/ 16 February 2017

Trump, our Constitution and when bullshit runs wild

Trumpomania: Bullshitters such as the US president
Trumpomania: Bullshitters such as the US president

In August last year, CNN commentator Fareed Zakaria invoked a famous 1986 essay by philosopher Harry Frankfurt to describe Donald Trump. Frankfurt distinguished the liar from the “bullshitter”.

“But the fact about himself that the liar hides is that he is attempting to lead us away from a correct apprehension of reality; we are not to know that he wants us to believe something he supposes to be false. The fact about himself that the bullshitter hides, on the other hand, is that the truth-values of his statements are of no central interest to him; what we are not to understand is that his intention is neither to report the truth nor to conceal it. This does not mean that his speech is anarchically impulsive, but that the motive guiding and controlling it is unconcerned with how the things about which he speaks truly are.”
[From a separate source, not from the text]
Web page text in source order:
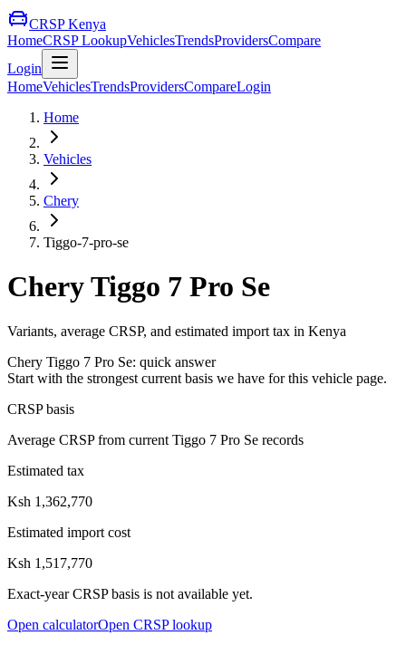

To an extent, the liar, according to Frankfurt, understands that there is a truth and hence deliberately seeks to eschew it. The bullshitter is not concerned with whether a truth statement exists; he or she is not concerned with reality, but only with how to bend a presentation to meet his or her overall political objectives.

Zakaria was seeking to provide a conceptual understanding of a man for whom accuracy of fact is irrelevant; only the argument buttressed by the claims is important – hence “alternative facts”.

Oddly, Zakaria’s comments did not elicit a Trump storm. So it was somewhat surprising that, when this newspaper’s columnist Eusebius McKaiser employed the same conceptual approach to President Jacob Zuma, it prompted a fierce reaction from the presidency. In itself, this response was ironic: it was Trump-like, and was launched against an article that had compared Zuma with Trump.

Leave aside the debate about the president. In an important way, the exchange highlights a significant, increasing and disturbing feature of the current South African political discourse: the widespread employment of arguments unhinged from any form of facts.

For example, it has now become an alternative fact that the Constitution is no more than a tool of “white monopoly capital”.

The Constitution in general, and the Bill of Rights in particular, promotes a vision of a social democracy in which the major concern is to ensure that all who live in South Africa can do so in dignity; this in turn compels a commitment to substantive equality. This fact about the Constitution is forgotten because it does not suit a particular political project.

In similar fashion, the fact that the majority of large corporations quoted on the JSE have as their major shareholders pension funds whose members are overwhelmingly from the working class is not convenient.

Hence, we need an alternative fact that allows for the capture of these corporations, not by workers but by a new comprador class.

Absa must “pay back the money”, we are told, even though the public protector is yet to issue a final report on the Bankorp/Absa bailout. But that is a fact and does not fit well with the narrative that, were it not for white monopoly capital, we would be living in utopia.

The skewed structure of the economy is a paramount problem. It remains a clear obstacle to the attainment of substantive equality as promised in the Constitution. But alternative facts are not being marshalled for the noble purpose of transformation – if they were, the focus would be on all forms of abuse of power, political and economic. Parliament would not be subjected to arguments that anticorruption legislation is at war with the transformation of the economy and that the Constitution must be scrapped.

South Africa was founded in 1994 on the basis of a constitutional system with, at its heart, deliberation and participation by all. This is the model of governance we chose. As recent developments in the United States show, democracy is seriously threatened when a narrative utterly divorced from reality is inspanned to promote a political programme that, ironically, is the very antithesis of what it is proclaimed to be by the purveyors of alternative facts.

Our Constitution was meant to ensure we never repeat our awful history. The apartheid government specialised in alternative facts, such as communist conspiracies and the superiority of white values, as well as the pernicious idea (much loved, too, by some market fundamentalists) that poverty is the fault of poor people. Likewise, Trump talks about the need to listen to the people when he actually means white people.

All of this discourse is incompatible with a society in which rational deliberation wins the day. So I leave aside who may or may not be a bullshitter. But the increase in bullshitting imperils the very structure of our democracy and, in particular, the ambition of empowering 50-million people.